Когда заповедь обратилась в догмат, исполнение заповеди стало мертвым, а не живым обрядом; обряд же, сделавшись только сакраментальным, перестал быть образовательным; и в этом отношении по форме христианство стало иудейством, хотя содержание, забытый смысл обряда, был христианским; и тогда самая жизнь, деятельность, отрешившаяся от заповеди, не поставившая себе целью исполнение долга собирания для воскрешения, обратилась в языческую рознь, сделалась идолопоклонством (т. е. искренно, не лицемерно отдалась роскоши), реакциею против коего и явилось магометанство во всей его суровой простоте монизма, в этой реакции против исказившегося христианства и заключается смысл и сила магометанства. Константинополь сделался всемирным торжищем, богатства Индии оказали свое обычное пагубное действие, и с этой стороны (хотя христианство в Константинополе и стало из гонимого господствующим) в жизни, в деятельности, торжество язычества было полное. Невольное ощущение этой антихристианской розни превратило всю историю Константинополя в ожидание антихриста, в ожидание кончины мира. Будучи христианским в догмате, он был антихристианским в жизни и, соединив в себе пороки иудейства и язычества, ждал того (антихриста), кем уже и был на самом деле; ожидая же кончины мира, он дождался лишь собственного падения. К[онстантино]поль, пока не был завоеван, находился в постоянной опасности быть завоеванным; угрожаемый осадой извне, он был осаждаем видениями внутри. Выработав Символ веры, он дал зарок не изменять его, а между тем спор не прекратился.
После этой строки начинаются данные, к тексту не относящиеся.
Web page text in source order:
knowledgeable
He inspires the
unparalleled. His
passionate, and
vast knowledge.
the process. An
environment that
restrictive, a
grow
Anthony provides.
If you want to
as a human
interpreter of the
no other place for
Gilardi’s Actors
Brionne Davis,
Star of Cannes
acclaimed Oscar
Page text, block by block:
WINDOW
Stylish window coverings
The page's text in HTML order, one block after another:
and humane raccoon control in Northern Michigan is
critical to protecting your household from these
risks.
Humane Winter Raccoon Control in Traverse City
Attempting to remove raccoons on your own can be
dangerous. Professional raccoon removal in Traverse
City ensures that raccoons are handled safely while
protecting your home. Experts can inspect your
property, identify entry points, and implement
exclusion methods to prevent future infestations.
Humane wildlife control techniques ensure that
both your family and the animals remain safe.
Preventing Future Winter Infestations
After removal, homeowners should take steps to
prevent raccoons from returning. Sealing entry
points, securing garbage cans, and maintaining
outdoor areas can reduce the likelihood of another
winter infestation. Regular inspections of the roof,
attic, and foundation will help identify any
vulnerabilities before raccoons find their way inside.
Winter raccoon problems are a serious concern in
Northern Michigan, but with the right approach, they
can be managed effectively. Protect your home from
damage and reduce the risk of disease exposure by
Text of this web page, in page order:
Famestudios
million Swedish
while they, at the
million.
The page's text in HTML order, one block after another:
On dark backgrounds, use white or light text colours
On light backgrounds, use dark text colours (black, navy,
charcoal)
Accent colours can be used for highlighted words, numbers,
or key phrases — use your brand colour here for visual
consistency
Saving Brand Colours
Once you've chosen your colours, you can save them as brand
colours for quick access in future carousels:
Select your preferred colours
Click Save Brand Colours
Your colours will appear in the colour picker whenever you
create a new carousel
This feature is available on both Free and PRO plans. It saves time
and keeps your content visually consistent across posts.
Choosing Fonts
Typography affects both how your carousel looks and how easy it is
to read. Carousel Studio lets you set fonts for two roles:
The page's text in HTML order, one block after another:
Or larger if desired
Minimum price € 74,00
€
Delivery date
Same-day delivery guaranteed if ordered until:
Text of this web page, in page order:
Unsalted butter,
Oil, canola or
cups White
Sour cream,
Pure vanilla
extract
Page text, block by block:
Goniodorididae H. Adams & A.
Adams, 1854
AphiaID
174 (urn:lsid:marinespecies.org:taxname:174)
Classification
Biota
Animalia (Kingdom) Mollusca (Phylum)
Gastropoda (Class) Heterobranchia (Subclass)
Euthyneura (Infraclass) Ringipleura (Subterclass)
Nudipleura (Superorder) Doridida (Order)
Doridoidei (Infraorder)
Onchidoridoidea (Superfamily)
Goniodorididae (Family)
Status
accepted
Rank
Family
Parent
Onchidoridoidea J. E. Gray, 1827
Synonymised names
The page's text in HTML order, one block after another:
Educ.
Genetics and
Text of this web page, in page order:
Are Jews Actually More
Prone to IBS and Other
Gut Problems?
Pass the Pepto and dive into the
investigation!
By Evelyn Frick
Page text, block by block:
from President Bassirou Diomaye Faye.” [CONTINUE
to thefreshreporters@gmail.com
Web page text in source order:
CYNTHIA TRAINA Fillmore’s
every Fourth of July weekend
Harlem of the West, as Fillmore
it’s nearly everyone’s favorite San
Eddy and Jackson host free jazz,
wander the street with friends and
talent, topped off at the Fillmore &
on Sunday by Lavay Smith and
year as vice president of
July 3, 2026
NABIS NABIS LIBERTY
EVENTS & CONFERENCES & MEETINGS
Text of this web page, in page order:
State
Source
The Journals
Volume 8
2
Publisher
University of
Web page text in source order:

Как крепость К[онстантино]поль имел вне себя высоту, господствовавшую над ним и не принадлежавшую ему; эта высота — Памир. Как всемирный Кремль он должен был в себе заключать прах праотца человеческого рода, в защите которого он нашел бы бесспорный пункт, а между тем и этот пункт был вне его. Памир, господствующий над Царьградом стратегически, и есть предполагаемая могила праотца: Памир то же самое для знания, что Голгофа для веры.
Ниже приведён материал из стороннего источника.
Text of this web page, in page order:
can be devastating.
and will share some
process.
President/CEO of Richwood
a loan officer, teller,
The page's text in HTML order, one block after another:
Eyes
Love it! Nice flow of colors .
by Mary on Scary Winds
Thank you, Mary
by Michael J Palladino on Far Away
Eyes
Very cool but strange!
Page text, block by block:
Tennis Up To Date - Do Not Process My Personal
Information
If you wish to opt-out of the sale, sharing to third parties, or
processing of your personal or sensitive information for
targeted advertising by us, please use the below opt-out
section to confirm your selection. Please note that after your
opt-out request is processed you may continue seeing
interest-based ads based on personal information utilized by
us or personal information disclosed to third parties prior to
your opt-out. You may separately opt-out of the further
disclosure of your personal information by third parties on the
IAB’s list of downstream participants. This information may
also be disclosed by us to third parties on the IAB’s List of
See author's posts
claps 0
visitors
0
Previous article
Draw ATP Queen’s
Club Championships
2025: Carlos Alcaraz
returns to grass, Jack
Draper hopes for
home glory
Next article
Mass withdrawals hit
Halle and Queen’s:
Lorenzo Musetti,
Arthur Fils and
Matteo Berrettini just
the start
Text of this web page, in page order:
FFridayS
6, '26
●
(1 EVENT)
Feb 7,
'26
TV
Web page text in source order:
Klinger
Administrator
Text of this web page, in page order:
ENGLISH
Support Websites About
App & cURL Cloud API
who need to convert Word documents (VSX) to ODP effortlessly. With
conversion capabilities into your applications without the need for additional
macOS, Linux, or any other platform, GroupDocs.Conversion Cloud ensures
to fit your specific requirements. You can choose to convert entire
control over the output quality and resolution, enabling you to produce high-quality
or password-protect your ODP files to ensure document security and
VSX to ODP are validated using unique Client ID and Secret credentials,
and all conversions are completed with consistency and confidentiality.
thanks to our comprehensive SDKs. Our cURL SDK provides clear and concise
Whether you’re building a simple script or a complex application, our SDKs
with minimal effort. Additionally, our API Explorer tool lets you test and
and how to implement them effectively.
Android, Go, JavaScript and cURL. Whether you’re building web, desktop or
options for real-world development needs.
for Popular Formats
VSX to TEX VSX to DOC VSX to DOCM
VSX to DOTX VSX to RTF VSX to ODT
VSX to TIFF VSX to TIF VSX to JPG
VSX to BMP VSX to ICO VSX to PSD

Таким образом, К[онстантино]поль кроме противоречия, которое заключалось в нем между храмом и крепостью (духовным и военным), между посадом и кремлем (торговым и военным), был противоречием и как крепость, ибо господствующая над ним высь (Памир) была вне его; а как храм он не в себе заключал святыню, прах праотца, который находится в той же выси. Голгофа была могилою Адама символически, Памир стал могилой праотца гипотетически. Разъединение этих двух пунктов лишает их силы, делает их, так сказать, эксцентрами. Памир-пустыня стал столицею смертоносной силы, потому что К[онстантино]поль еще не стал столицею, объединяющим центром, для обращения смертоносного в живоносное, хотя в нем, разоруженном, непромышленном городе, знание и разум человеческий могли бы освободиться от служения подбору естественному (военному) и половому (промышленному). Эти практические антиномии происходят из основного противоречия человеческой природы, по коему рождение сынов есть смерть отцов.
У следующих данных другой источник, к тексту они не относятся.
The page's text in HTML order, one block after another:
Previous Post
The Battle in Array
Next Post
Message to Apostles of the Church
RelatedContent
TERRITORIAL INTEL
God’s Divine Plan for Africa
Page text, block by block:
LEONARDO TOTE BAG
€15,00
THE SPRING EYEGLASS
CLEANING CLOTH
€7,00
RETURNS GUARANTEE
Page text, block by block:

В К[онстантино]поле соединились предания древнего и христианского мира, и борьба этих элементов превратила его историю в непрерывный теологический диспут от начальных великих споров на первых вселенских соборах до старчески мистических споров о нетлении Св. Тайн, который, как говорят, шел в то время, когда к К[онстантино]полю приближались латыняне, чтобы завладеть им, и о Фаворском свете, который шел во время окончательного завоевания К[онстантино]поля турками 29. Даже величайший из императоров К[онстантино]поля, при котором как город, так и диспут достигли своего апогея, был в то же время величайшим диспутантом, спорщиком 30.
Лежавший на перепутье между Западом и Востоком К[онстантино]поль выразит соединение их в развившемся в нем учении о Триедином Боге и о двух природах и волях во Христе. Восточная идея о всепоглощающем единстве и идея Запада о множестве, о значении личности, соединились во всемирном, восточно-западном догмате о Триедином Боге. Эллинская диалектика, выработанная на вечах бесчисленных греческих республик, которые были как бы подготовительными школами к соборам, эта диалектика на вселенских синодах, в прениях о Св. Троице, нераздельной и неслиянной, раскрыла идеальный образец для всего человеческого общества. Истинный образец бессмертного общества был выработан именно тут, в этих, хотя и метафизических, спорах, касавшихся предметов, по-видимому, сверх, — выше — естественных, а не в конвентах, не в парламентах, не в декларациях прав человека, не в построениях, или утопиях, всех коммунистов и социалистов; ибо в этих последних заботились только о сохранении независимости и равенства личностей, а не об отечестве и братстве, хотя эти слова и употреблялись; образец общества был выработан не адвокатами, но отцами церкви. В выработанном сими последними представлении лиц Св. Троицы «нераздельными», т. е. неотчуждающимися, неотделяющимися друг от друга, не вступающими в борьбу, которая сама по себе ведет к разрушению общества и смерти, в таком представлении союз Божественных лиц являлся неразрушимым, бессмертным. Представлением же лиц Св. Троицы «неслиянными» устранялась смерть их, потому что неслиянность означает устранение поглощения одним лицом всех прочих, которые при нем теряют свою личность, делаются его бессознательными орудиями и, наконец, вполне с ним сливаются, обращаясь вместе с ним в полное безразличие, в ничто.